…the uncanny is that species of the frightening that goes back to what was once well known and had long been familiar.1
Sigmund Freud, “The Uncanny”
Straddling the line between the known and the unknown, abstraction and representation, Alexandros Vasmoulakis presents deconstructed figures through a process of continuous transformations and a jumble of lines and colors. His paintings depict scattered beings that shift between attraction and repulsion as if they are playing a game of rope pulling, where winners and losers perform common roles. Inspired by the intertwined relationships of power and authority, but also from the effacement of bipolarity, the artist orchestrates a conjunction of opposites and leads the viewer to observe a world from which the infinite manifestations of visual language gush freely and effortlessly.
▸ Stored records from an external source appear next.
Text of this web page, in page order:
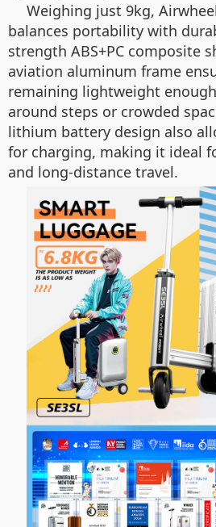
Weighing just 9kg,
balances portability with
strength ABS+PC composite
aviation aluminum frame
remaining lightweight
around steps or crowded
lithium battery design also
for charging, making it ideal
and long-distance travel.
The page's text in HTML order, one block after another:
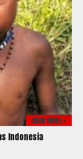
READ MORE >
Indonesia
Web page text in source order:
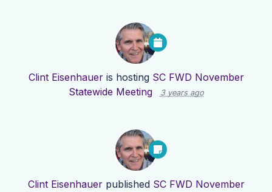
Clint Eisenhaueris hosting SC FWD November
Statewide Meeting
3 years ago
Clint Eisenhauerpublished SC FWD November
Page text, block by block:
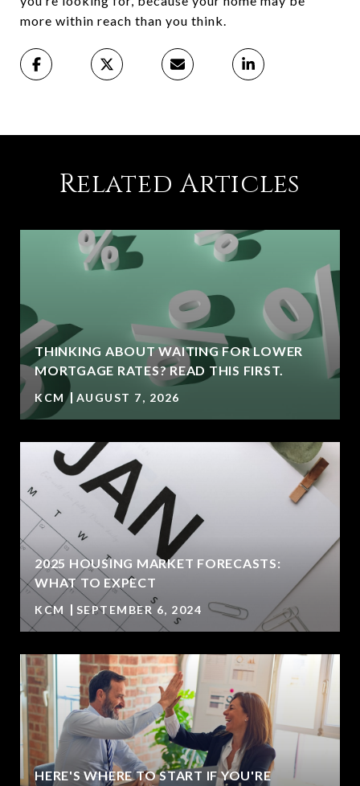
more within reach than you think.
Related Articles
THINKING ABOUT WAITING FOR LOWER
MORTGAGE RATES? READ THIS FIRST.
KCM AUGUST 7, 2026
2025 HOUSING MARKET FORECASTS:
WHAT TO EXPECT
KCM SEPTEMBER 6, 2024
HERE'S WHERE TO START IF YOU'RE
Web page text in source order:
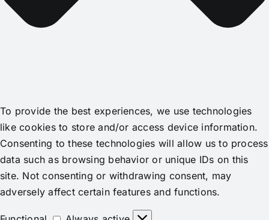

In an undefined space, Vasmoulakis enlarges the details of the abstract figures in order to enhance their morphological features and to transform them into independent points and lines that hover on a picture plane.2 However, at the same time he creates a distant point of view, so as to highlight the difference between the background and the displayed subject. The stages of the creative process and the expressive physical action are elucidated when we observe an amalgam of color layers that is created by the use of friction as well as by carving on the wooden surface. Wood, as the basic material for all the works, is converted into a painted relief that maintains its texture and ruggedness, while it sets vision and touch as the dominant receiving senses.
The images of Vasmoulakis depict the intentions of a modernist artist who decontextualizes any established form from its content, with the purpose to construct an integral unity. The artist as a contemporary and traditional painter embraces the qualities of the medium and explores the limits of visual perception, in order to detach the viewer from the constraints of a linear narrative. He impels the eye to slide away, so as to open a space for a different interpretation and to prevent identification. These abstract beings, as a living organism, incessantly move, evolve, alter, die, and are reborn again to continue their circle.
Alexandros Vasmoulakis neither selects naturalistic or symbolic interpretations, nor does he separate the familiar from the “uncanny” events. On the contrary, he merges the lines between the obvious and the hidden to embody one inside the other, recommending us in this way an undivided world.